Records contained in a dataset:
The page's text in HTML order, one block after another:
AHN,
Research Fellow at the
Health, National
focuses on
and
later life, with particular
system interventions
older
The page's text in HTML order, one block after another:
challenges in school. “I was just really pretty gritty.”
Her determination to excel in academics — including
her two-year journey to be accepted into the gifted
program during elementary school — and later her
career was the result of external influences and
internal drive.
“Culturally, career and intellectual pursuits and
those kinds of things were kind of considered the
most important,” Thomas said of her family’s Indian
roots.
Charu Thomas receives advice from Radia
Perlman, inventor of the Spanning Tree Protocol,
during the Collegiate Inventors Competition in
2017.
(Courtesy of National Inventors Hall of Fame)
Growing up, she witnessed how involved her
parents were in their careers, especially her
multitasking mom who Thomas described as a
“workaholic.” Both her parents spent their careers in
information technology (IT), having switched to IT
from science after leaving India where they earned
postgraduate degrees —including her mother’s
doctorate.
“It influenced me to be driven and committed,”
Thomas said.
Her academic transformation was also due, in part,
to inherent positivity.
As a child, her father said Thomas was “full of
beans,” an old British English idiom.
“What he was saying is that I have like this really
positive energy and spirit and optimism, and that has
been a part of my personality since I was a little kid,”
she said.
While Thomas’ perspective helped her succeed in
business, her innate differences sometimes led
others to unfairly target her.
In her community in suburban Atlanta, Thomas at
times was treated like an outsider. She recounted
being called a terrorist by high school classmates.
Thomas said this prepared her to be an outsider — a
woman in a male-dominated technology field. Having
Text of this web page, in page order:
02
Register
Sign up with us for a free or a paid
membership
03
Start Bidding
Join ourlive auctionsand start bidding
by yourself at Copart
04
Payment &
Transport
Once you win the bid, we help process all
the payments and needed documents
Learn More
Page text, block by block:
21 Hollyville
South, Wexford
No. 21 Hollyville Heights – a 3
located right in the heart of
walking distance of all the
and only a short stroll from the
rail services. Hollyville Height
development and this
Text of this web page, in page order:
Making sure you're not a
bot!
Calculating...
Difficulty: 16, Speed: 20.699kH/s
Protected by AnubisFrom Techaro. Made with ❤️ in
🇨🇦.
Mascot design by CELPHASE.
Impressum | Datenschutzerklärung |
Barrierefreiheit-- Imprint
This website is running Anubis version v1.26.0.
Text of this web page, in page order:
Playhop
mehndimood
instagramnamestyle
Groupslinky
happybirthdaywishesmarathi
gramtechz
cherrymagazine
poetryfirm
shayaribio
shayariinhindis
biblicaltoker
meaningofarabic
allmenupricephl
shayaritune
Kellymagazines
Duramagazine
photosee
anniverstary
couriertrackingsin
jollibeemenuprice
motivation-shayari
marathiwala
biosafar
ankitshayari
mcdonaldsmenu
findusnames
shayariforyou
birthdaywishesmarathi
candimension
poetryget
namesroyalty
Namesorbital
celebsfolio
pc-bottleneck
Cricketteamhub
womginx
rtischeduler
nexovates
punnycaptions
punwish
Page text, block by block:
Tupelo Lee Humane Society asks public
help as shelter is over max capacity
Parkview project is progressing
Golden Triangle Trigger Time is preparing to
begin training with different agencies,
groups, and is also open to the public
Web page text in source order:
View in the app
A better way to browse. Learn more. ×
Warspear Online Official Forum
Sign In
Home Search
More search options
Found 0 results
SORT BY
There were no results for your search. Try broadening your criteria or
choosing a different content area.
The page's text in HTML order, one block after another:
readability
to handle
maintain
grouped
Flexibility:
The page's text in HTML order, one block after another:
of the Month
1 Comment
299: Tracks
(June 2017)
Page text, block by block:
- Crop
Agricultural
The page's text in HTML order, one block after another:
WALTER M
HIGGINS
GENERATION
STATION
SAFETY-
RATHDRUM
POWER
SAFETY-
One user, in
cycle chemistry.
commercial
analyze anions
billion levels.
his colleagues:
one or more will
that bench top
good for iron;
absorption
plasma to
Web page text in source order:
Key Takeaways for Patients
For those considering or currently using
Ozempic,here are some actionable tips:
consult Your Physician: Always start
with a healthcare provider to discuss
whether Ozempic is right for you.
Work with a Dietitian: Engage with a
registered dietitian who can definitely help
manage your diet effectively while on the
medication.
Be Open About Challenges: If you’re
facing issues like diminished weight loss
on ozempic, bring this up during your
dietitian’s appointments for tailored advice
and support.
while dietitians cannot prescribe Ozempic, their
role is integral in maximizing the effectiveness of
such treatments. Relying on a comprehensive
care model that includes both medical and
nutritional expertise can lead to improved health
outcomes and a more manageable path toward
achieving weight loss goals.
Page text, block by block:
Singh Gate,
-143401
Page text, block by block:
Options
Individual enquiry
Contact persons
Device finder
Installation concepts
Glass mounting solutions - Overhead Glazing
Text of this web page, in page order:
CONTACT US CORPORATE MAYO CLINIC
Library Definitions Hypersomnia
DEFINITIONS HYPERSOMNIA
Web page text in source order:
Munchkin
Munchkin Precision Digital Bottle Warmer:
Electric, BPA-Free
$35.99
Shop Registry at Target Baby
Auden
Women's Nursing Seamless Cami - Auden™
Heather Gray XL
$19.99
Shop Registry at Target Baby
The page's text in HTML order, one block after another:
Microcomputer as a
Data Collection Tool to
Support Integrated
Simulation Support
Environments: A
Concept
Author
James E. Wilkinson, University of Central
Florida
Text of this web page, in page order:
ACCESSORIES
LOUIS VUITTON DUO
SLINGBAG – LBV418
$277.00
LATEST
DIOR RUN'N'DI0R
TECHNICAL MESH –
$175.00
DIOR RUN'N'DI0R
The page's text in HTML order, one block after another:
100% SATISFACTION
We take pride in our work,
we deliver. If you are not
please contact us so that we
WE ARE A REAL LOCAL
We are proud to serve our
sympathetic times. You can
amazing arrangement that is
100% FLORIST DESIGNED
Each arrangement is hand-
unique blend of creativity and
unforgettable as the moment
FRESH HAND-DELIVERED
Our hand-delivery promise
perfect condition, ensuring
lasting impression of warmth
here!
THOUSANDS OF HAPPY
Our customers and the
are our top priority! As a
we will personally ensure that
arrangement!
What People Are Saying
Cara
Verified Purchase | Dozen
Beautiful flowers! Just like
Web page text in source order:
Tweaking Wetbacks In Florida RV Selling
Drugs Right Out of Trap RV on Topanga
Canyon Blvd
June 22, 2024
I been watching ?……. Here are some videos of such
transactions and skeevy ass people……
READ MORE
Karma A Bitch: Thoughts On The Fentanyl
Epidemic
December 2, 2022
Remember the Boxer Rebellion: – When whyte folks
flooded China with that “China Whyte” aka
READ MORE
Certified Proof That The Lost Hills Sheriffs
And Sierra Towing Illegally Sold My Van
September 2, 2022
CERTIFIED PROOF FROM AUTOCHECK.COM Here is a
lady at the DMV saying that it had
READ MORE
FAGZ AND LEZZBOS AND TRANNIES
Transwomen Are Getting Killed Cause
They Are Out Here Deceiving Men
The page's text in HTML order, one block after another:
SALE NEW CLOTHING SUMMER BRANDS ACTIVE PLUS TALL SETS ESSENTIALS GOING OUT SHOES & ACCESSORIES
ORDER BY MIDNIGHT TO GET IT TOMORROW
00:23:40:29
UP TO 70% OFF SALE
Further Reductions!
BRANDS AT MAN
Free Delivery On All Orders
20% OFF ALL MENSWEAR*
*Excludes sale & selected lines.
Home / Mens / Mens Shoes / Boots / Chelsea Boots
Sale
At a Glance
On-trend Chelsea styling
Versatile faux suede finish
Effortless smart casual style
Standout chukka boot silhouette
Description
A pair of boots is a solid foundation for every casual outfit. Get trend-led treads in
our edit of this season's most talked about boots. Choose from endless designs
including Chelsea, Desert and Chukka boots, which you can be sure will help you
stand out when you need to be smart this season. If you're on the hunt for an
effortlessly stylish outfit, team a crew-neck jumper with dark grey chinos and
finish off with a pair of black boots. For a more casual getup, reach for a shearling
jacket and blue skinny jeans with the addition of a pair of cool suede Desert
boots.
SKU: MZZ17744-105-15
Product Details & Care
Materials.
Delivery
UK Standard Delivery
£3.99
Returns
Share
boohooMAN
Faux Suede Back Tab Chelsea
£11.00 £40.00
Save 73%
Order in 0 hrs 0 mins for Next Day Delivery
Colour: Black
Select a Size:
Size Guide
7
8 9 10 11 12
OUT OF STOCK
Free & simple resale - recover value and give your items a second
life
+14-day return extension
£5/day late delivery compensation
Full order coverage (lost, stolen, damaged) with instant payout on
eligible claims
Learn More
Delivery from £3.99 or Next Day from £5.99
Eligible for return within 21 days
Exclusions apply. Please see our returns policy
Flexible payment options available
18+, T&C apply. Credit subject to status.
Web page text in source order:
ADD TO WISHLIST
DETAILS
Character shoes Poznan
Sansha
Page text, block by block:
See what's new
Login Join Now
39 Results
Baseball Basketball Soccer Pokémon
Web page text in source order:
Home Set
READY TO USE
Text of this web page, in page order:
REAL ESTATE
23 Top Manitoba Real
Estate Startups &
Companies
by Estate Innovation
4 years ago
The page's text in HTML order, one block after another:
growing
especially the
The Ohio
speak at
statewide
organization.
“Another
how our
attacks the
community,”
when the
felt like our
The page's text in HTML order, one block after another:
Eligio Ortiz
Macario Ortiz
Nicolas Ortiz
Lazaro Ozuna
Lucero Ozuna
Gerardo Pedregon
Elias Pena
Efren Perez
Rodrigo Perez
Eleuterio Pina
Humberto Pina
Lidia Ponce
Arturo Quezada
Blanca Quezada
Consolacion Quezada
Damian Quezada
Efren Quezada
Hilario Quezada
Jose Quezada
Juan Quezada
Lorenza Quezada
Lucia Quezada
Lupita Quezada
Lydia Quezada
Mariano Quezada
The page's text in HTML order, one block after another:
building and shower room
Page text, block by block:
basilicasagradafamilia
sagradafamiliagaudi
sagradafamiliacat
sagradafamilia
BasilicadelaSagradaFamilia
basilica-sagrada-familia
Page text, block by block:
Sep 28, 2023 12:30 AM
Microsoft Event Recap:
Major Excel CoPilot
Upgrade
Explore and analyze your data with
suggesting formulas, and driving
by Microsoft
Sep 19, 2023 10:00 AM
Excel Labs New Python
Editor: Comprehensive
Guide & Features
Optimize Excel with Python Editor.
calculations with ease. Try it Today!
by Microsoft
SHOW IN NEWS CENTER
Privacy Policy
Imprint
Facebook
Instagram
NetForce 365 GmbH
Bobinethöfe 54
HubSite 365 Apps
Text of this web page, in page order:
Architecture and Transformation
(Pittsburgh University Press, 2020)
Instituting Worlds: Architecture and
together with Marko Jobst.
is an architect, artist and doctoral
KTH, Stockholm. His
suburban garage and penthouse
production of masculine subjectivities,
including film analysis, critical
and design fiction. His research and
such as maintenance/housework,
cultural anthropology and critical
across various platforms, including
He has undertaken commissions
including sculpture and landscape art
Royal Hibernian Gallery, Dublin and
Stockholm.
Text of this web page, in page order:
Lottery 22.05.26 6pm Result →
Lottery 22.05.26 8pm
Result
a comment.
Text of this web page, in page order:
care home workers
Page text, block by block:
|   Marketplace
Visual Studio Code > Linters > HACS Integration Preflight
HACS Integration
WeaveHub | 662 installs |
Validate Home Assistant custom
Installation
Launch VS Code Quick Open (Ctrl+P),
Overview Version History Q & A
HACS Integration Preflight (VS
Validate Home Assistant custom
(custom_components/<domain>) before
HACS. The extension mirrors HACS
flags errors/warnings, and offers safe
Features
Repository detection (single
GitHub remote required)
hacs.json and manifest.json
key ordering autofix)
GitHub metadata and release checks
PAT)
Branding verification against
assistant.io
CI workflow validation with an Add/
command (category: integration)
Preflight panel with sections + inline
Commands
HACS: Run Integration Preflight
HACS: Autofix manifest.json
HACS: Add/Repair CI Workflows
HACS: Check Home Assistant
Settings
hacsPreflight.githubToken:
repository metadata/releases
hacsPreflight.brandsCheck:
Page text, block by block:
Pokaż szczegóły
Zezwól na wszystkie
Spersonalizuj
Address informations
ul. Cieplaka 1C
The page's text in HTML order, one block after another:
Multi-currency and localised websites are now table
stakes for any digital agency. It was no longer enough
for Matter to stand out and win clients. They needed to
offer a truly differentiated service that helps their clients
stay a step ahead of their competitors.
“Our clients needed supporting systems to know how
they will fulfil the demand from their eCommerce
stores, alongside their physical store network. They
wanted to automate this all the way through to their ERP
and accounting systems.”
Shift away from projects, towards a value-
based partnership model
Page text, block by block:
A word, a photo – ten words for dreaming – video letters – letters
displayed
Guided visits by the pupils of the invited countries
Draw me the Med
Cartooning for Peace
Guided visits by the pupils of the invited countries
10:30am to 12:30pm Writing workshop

> [Task objective]:
Your reply should hold only the lines from the first line of the records through the one with "South, Wexford", reproduced word for word.

> [Solution]:
The page's text in HTML order, one block after another:
AHN,
Research Fellow at the
Health, National
focuses on
and
later life, with particular
system interventions
older
The page's text in HTML order, one block after another:
challenges in school. “I was just really pretty gritty.”
Her determination to excel in academics — including
her two-year journey to be accepted into the gifted
program during elementary school — and later her
career was the result of external influences and
internal drive.
“Culturally, career and intellectual pursuits and
those kinds of things were kind of considered the
most important,” Thomas said of her family’s Indian
roots.
Charu Thomas receives advice from Radia
Perlman, inventor of the Spanning Tree Protocol,
during the Collegiate Inventors Competition in
2017.
(Courtesy of National Inventors Hall of Fame)
Growing up, she witnessed how involved her
parents were in their careers, especially her
multitasking mom who Thomas described as a
“workaholic.” Both her parents spent their careers in
information technology (IT), having switched to IT
from science after leaving India where they earned
postgraduate degrees —including her mother’s
doctorate.
“It influenced me to be driven and committed,”
Thomas said.
Her academic transformation was also due, in part,
to inherent positivity.
As a child, her father said Thomas was “full of
beans,” an old British English idiom.
“What he was saying is that I have like this really
positive energy and spirit and optimism, and that has
been a part of my personality since I was a little kid,”
she said.
While Thomas’ perspective helped her succeed in
business, her innate differences sometimes led
others to unfairly target her.
In her community in suburban Atlanta, Thomas at
times was treated like an outsider. She recounted
being called a terrorist by high school classmates.
Thomas said this prepared her to be an outsider — a
woman in a male-dominated technology field. Having
Text of this web page, in page order:
02
Register
Sign up with us for a free or a paid
membership
03
Start Bidding
Join ourlive auctionsand start bidding
by yourself at Copart
04
Payment &
Transport
Once you win the bid, we help process all
the payments and needed documents
Learn More
Page text, block by block:
21 Hollyville
South, Wexford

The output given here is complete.